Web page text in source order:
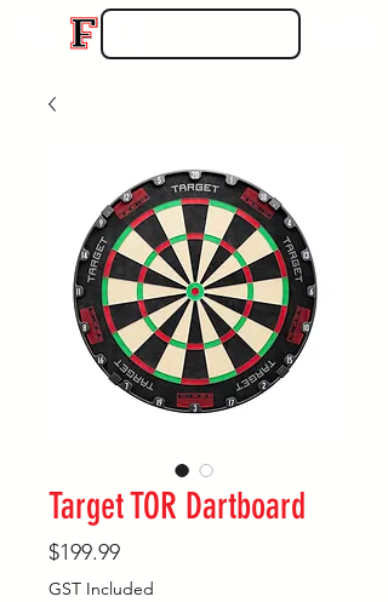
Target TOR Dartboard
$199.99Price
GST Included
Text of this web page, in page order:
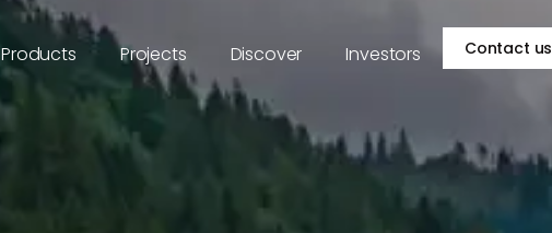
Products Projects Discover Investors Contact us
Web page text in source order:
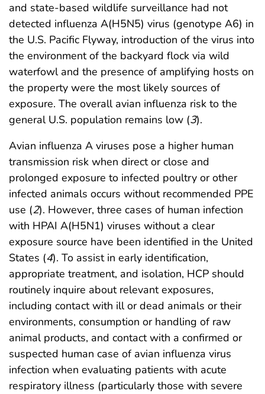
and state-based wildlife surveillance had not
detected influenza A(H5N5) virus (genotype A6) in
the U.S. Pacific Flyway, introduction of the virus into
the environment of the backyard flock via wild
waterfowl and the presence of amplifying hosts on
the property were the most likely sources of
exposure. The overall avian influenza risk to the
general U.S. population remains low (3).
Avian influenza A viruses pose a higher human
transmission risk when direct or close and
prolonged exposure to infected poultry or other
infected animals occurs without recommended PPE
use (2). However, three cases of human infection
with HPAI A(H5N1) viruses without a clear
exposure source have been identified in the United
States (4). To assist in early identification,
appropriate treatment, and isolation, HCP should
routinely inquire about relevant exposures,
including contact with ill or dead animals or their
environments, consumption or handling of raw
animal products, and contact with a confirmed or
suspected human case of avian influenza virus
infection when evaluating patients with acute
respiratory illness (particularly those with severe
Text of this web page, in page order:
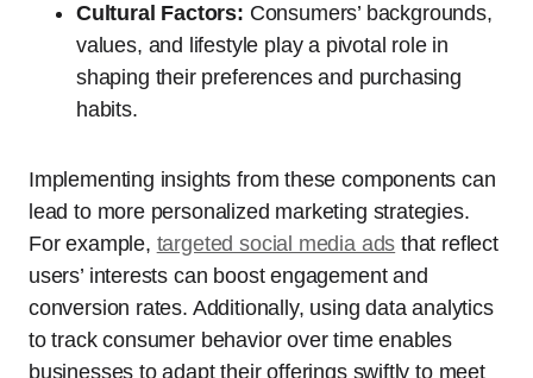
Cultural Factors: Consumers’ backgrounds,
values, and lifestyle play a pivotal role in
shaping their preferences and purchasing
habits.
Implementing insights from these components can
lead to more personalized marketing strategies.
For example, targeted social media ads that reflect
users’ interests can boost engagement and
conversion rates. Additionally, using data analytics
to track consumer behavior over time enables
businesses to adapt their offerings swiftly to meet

Task » Return every entry from the listing above exactly as it stands, leaving out any picture.

Final answer »
Web page text in source order:
Target TOR Dartboard
$199.99Price
GST Included
Text of this web page, in page order:
Products Projects Discover Investors Contact us
Web page text in source order:
and state-based wildlife surveillance had not
detected influenza A(H5N5) virus (genotype A6) in
the U.S. Pacific Flyway, introduction of the virus into
the environment of the backyard flock via wild
waterfowl and the presence of amplifying hosts on
the property were the most likely sources of
exposure. The overall avian influenza risk to the
general U.S. population remains low (3).
Avian influenza A viruses pose a higher human
transmission risk when direct or close and
prolonged exposure to infected poultry or other
infected animals occurs without recommended PPE
use (2). However, three cases of human infection
with HPAI A(H5N1) viruses without a clear
exposure source have been identified in the United
States (4). To assist in early identification,
appropriate treatment, and isolation, HCP should
routinely inquire about relevant exposures,
including contact with ill or dead animals or their
environments, consumption or handling of raw
animal products, and contact with a confirmed or
suspected human case of avian influenza virus
infection when evaluating patients with acute
respiratory illness (particularly those with severe
Text of this web page, in page order:
Cultural Factors: Consumers’ backgrounds,
values, and lifestyle play a pivotal role in
shaping their preferences and purchasing
habits.
Implementing insights from these components can
lead to more personalized marketing strategies.
For example, targeted social media ads that reflect
users’ interests can boost engagement and
conversion rates. Additionally, using data analytics
to track consumer behavior over time enables
businesses to adapt their offerings swiftly to meet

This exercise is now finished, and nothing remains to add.